**Source material:**
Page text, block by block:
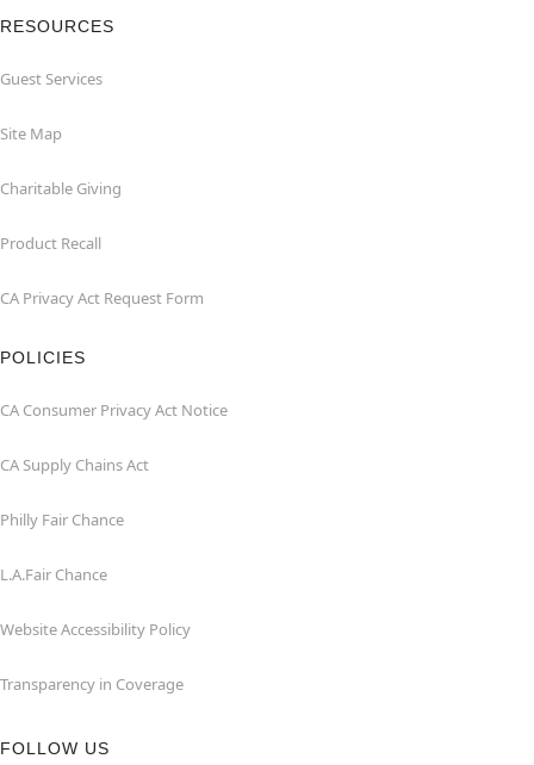
RESOURCES
Guest Services
Site Map
Charitable Giving
Product Recall
CA Privacy Act Request Form
POLICIES
CA Consumer Privacy Act Notice
CA Supply Chains Act
Philly Fair Chance
L.A.Fair Chance
Website Accessibility Policy
Transparency in Coverage
FOLLOW US

**Task brief:** Find the string "Privacy" in the entries above. Copy each line where it occurs.

**Response area:**
CA Privacy Act Request Form
CA Consumer Privacy Act Notice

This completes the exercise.